You can use for, in fact, I’d say that for conversions you want to have a good model of the source and target types, and then work from there — remember, in Ada the best way to use the language is to use the type-system to model your problem, then use that to solve your problem.

In the link provided, there’s a charact

There are several methods that could be used, perhaps the cleanest would be to flag if/how-much post-operation doesn’t “fit” into the loop’s operation, and make a subtype for that, special-casing the “cleanup” as needed:

-- Return the input, but with all but the first trailing period replaced with '$'.
Function Example( S: String ) return String is
   Use Ada.Strings.Fixed;
   Function Get_Tail return Natural is
   Begin
     if S'Length not in Positive then Return 0;
     elsif S(S'Last) /= '.' then Return 0;
     else
        Return Result : Natural := S'Last do
           while Result in Natural and then S(Result) = '.' loop
               Result:= Natural'Pred(Result);
           end loop;
           -- Fixup for including single period.
           Result:= Natural'Succ(Result);
        end return;
     end if;
   End; 

   Tail : Natural renames Get_Tail;
    Subtype Internal_Index is Positive range S'First..(if Tail in Positive then Tail else S'Last);
Begin
   Return Result : String(S'Range):= S(Internal_Index) & (Tail+1..S'Last => '$');
End Example;

It’s a bit contrived, but shows how you can use subtypes, and slicing, to construct an answer.

simonjwright · December 12, 2024, 5:42pm

While playing around with this I found that

   subtype Base_64_Character is Character with
       Static_Predicate =>
        Base_64_Character in
          'A' .. 'Z' | 'a' .. 'z' | '0' .. '9' | '+' | '/' | '=';

   Base_64_Alphabet_Base : constant array (0 .. 64) of Base_64_Character :=
     (0  => 'A', 1 => 'B', 2 => 'C', 3 => 'D', 4 => 'E', 5 => 'F', 6 => 'G',
      7 => 'H', 8 => 'I', 9 => 'J', 10 => 'K', 11 => 'L', 12 => 'M', 13 => 'N',
      14 => 'O', 15 => 'P', 16 => 'Q', 17 => 'R', 18 => 'S', 19 => 'T',
      20 => 'U', 21 => 'V', 22 => 'W', 23 => 'X', 24 => 'Y', 25 => 'Z',
      26 => 'a', 27 => 'b', 28 => 'c', 29 => 'd', 30 => 'e', 31 => 'f',
      32 => 'g', 33 => 'h', 34 => 'i', 35 => 'j', 36 => 'k', 37 => 'l',
      38 => 'm', 39 => 'n', 40 => 'o', 41 => 'p', 42 => 'q', 43 => 'r',
      44 => 's', 45 => 't', 46 => 'u', 47 => 'v', 48 => 'w', 49 => 'x',
      50 => 'y', 51 => 'z', 52 => '0', 53 => '1', 54 => '2', 55 => '3',
      56 => '4', 57 => '5', 58 => '6', 59 => '7', 60 => '8', 61 => '9',
      62 => '+', 63 => '/', 64 => '=');

will make the compiler fail with Stack_Overflow (if you wait long enough).

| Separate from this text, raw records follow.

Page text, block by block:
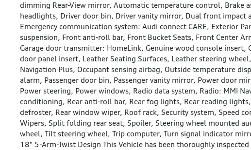
dimming Rear-View mirror, Automatic temperature control, Brake
headlights, Driver door bin, Driver vanity mirror, Dual front impact
Emergency communication system: Audi connect CARE, Exterior
suspension, Front anti-roll bar, Front Bucket Seats, Front Center
Garage door transmitter: HomeLink, Genuine wood console insert,
door panel insert, Leather Seating Surfaces, Leather steering
Navigation Plus, Occupant sensing airbag, Outside temperature
alarm, Passenger door bin, Passenger vanity mirror, Power door
Power steering, Power windows, Radio data system, Radio: MMI
conditioning, Rear anti-roll bar, Rear fog lights, Rear reading
defroster, Rear window wiper, Roof rack, Security system, Speed
Wipers, Split folding rear seat, Spoiler, Steering wheel mounted
wheel, Tilt steering wheel, Trip computer, Turn signal indicator
18" 5-Arm-Twist Design This Vehicle has been thoroughly
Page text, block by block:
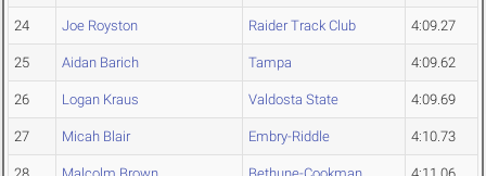
24 Joe Royston Raider Track Club 4:09.27
25 Aidan Barich Tampa 4:09.62
26 Logan Kraus Valdosta State 4:09.69
27 Micah Blair Embry-Riddle 4:10.73
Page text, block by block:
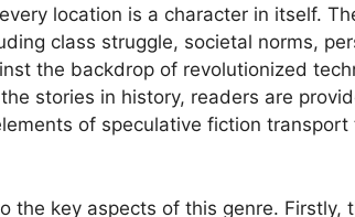
location is a character in itself.
class struggle, societal norms,
the backdrop of revolutionized
stories in history, readers are
of speculative fiction
the key aspects of this genre. Firstly,
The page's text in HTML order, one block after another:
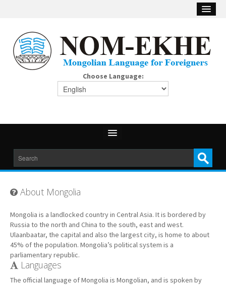
Choose Language:
About Mongolia
Mongolia is a landlocked country in Central Asia. It is bordered by
Russia to the north and China to the south, east and west.
Ulaanbaatar, the capital and also the largest city, is home to about
45% of the population. Mongolia’s political system is a
parliamentary republic.
Languages
The official language of Mongolia is Mongolian, and is spoken by
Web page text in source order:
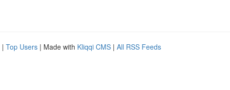
| Top Users | Made with Kliqqi CMS | All RSS Feeds
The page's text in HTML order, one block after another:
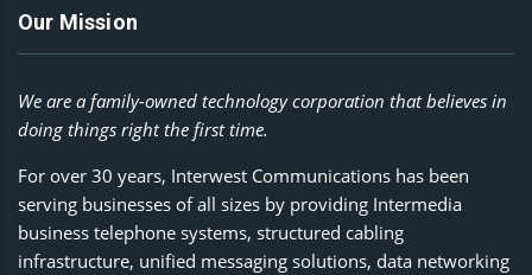
Our Mission
We are a family-owned technology corporation that believes in
doing things right the first time.
For over 30 years, Interwest Communications has been
serving businesses of all sizes by providing Intermedia
business telephone systems, structured cabling
infrastructure, unified messaging solutions, data networking
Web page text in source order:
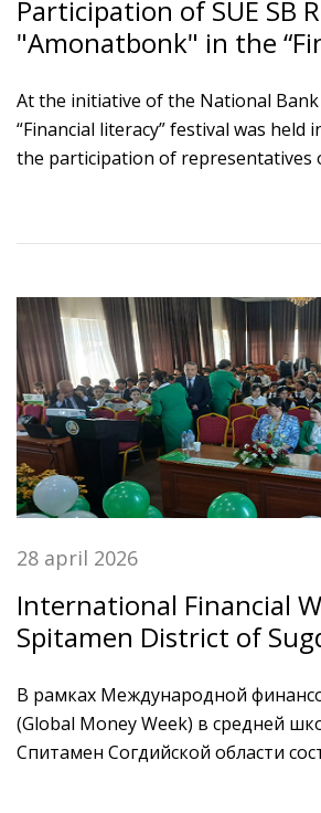
Participation of SUE SB
"Amonatbonk" in the
At the initiative of the National
“Financial literacy” festival was held
the participation of representatives
28 april 2026
International Financial
Spitamen District of
В рамках Международной
(Global Money Week) в средней
Спитамен Согдийской области
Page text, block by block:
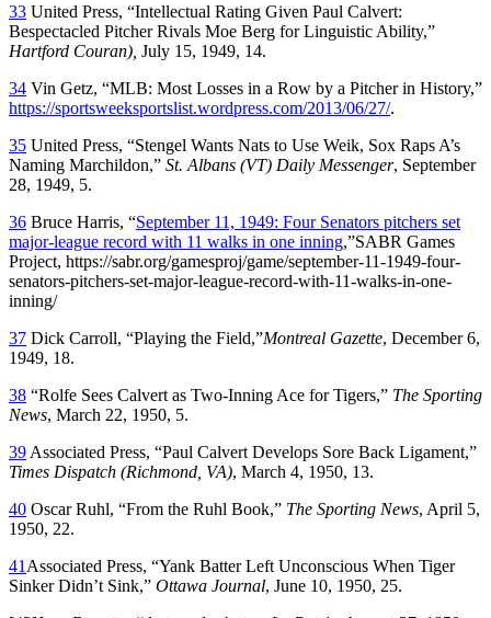
33 United Press, “Intellectual Rating Given Paul Calvert:
Bespectacled Pitcher Rivals Moe Berg for Linguistic Ability,”
Hartford Couran), July 15, 1949, 14.
34 Vin Getz, “MLB: Most Losses in a Row by a Pitcher in History,”
https://sportsweeksportslist.wordpress.com/2013/06/27/.
35 United Press, “Stengel Wants Nats to Use Weik, Sox Raps A’s
Naming Marchildon,” St. Albans (VT) Daily Messenger, September
28, 1949, 5.
36 Bruce Harris, “September 11, 1949: Four Senators pitchers set
major-league record with 11 walks in one inning,”SABR Games
Project, https://sabr.org/gamesproj/game/september-11-1949-four-
senators-pitchers-set-major-league-record-with-11-walks-in-one-
inning/
37 Dick Carroll, “Playing the Field,”Montreal Gazette, December 6,
1949, 18.
38 “Rolfe Sees Calvert as Two-Inning Ace for Tigers,” The Sporting
News, March 22, 1950, 5.
39 Associated Press, “Paul Calvert Develops Sore Back Ligament,”
Times Dispatch (Richmond, VA), March 4, 1950, 13.
40 Oscar Ruhl, “From the Ruhl Book,” The Sporting News, April 5,
1950, 22.
41 Associated Press, “Yank Batter Left Unconscious When Tiger
Sinker Didn’t Sink,” Ottawa Journal, June 10, 1950, 25.
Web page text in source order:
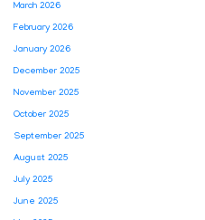
March 2026
February 2026
January 2026
December 2025
November 2025
October 2025
September 2025
August 2025
July 2025
June 2025
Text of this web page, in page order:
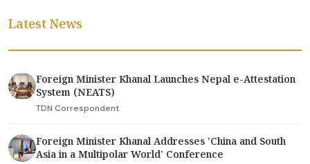
Latest News
Foreign Minister Khanal Launches Nepal e-Attestation
System (NEATS)
TDN Correspondent
Foreign Minister Khanal Addresses 'China and South
Asia in a Multipolar World' Conference
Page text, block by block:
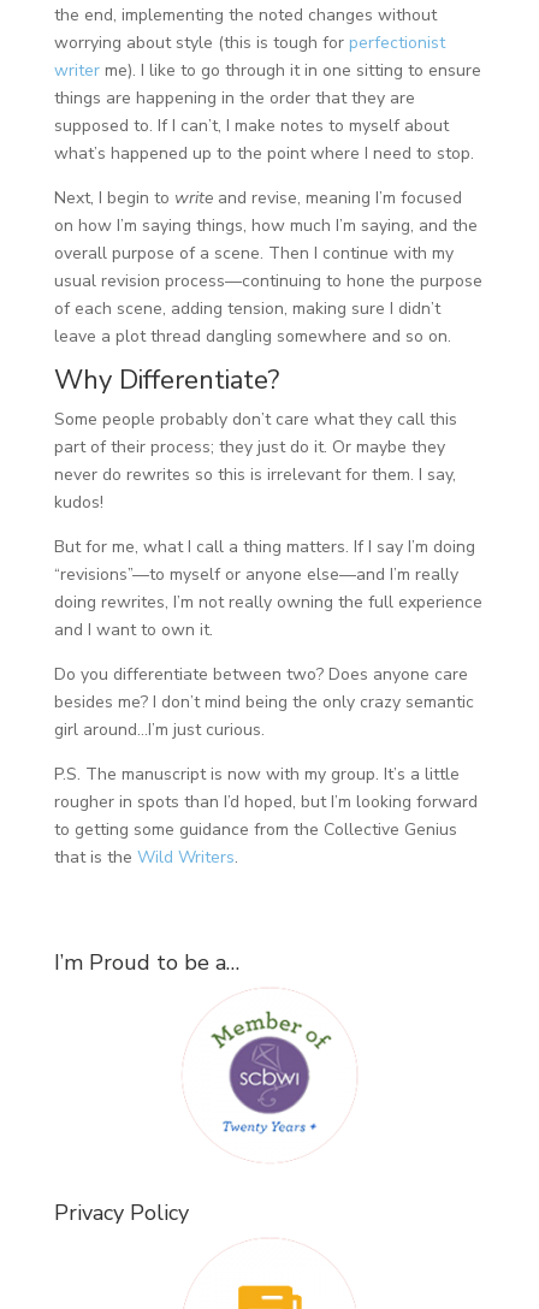
the end, implementing the noted changes without
worrying about style (this is tough for perfectionist
writerme). I like to go through it in one sitting to ensure
things are happening in the order that they are
supposed to. If I can’t, I make notes to myself about
what’s happened up to the point where I need to stop.
Next, I begin to writeand revise, meaning I’m focused
on how I’m saying things, how much I’m saying, and the
overall purpose of a scene. Then I continue with my
usual revision process—continuing to hone the purpose
of each scene, adding tension, making sure I didn’t
leave a plot thread dangling somewhere and so on.
Why Differentiate?
Some people probably don’t care what they call this
part of their process; they just do it. Or maybe they
never do rewrites so this is irrelevant for them. I say,
kudos!
But for me, what I call a thing matters. If I say I’m doing
“revisions”—to myself or anyone else—and I’m really
doing rewrites, I’m not really owning the full experience
and I want to own it.
Do you differentiate between two? Does anyone care
besides me? I don’t mind being the only crazy semantic
girl around…I’m just curious.
P.S. The manuscript is now with my group. It’s a little
rougher in spots than I’d hoped, but I’m looking forward
to getting some guidance from the Collective Genius
that is the Wild Writers.
I’m Proud to be a…
Privacy Policy
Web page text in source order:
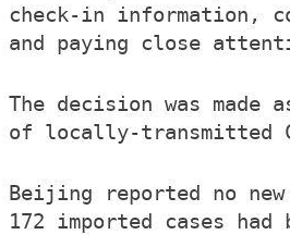
check-in information,
and paying close
The decision was
of locally-transmitted
Beijing reported no new
172 imported cases
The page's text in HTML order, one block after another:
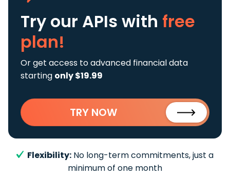
Try our APIs with free
plan!
Or get access to advanced financial data
starting only $19.99
TRY NOW
Flexibility: No long-term commitments, just a
minimum of one month
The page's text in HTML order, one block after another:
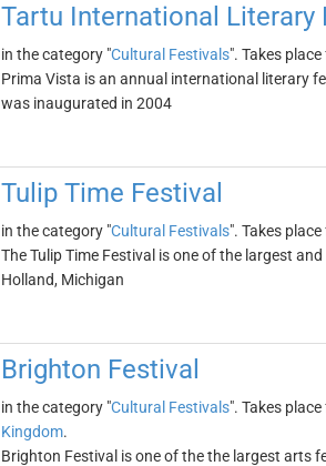
Tartu International Literary
in the category "Cultural Festivals". Takes
Prima Vista is an annual international literary
was inaugurated in 2004
Tulip Time Festival
in the category "Cultural Festivals". Takes
The Tulip Time Festival is one of the largest
Holland, Michigan
Brighton Festival
in the category "Cultural Festivals". Takes
Kingdom.
Brighton Festival is one of the the largest arts
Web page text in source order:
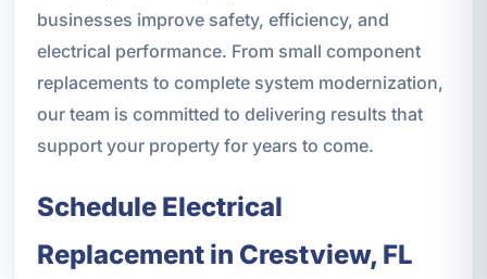
businesses improve safety, efficiency, and
electrical performance. From small component
replacements to complete system modernization,
our team is committed to delivering results that
support your property for years to come.
Schedule Electrical
Replacement in Crestview, FL
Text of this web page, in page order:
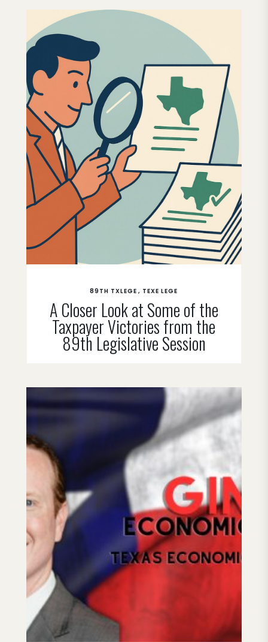
A Closer Look at Some of the
Taxpayer Victories from the
89th Legislative Session
89TH TXLEGE TEXE LEGE

Likewise with GNAT’s extension, plain Predicate.

Using Dynamic_Predicate is OK.

sidisyom · December 15, 2024, 7:51pm

If dynamic predicates in loops were allowed then the equivalent of that for-loop could be written somewhat more elegantly (imo) like so:

procedure Triplets_Looper is
   subtype Triplet is Natural
     with Dynamic_Predicate => Triplet mod 3 = 0;
begin
   for T in Triplet loop
      exit when T >= Len (Foo);
      --   logic here
   end loop;
end Triplets_Looper;

but that isn’t allowed (only Static_Predicate allowed in loops).

So, one option is to hand-roll that:

for N in Natural loop
    exit when N >= Len (Foo);
    if N mod 3 = 0 then
      null; --   logic here
    end if;
end loop;

cantanima · December 15, 2024, 9:17pm

How about this?

for N in Natural when N mod 3 = 0 loop
    exit when N >= Len (Foo);
    null; --   logic here
end loop;

(I haven’t tested it.)

If Ada had something like Python’s enumerate this would be something more generally usable.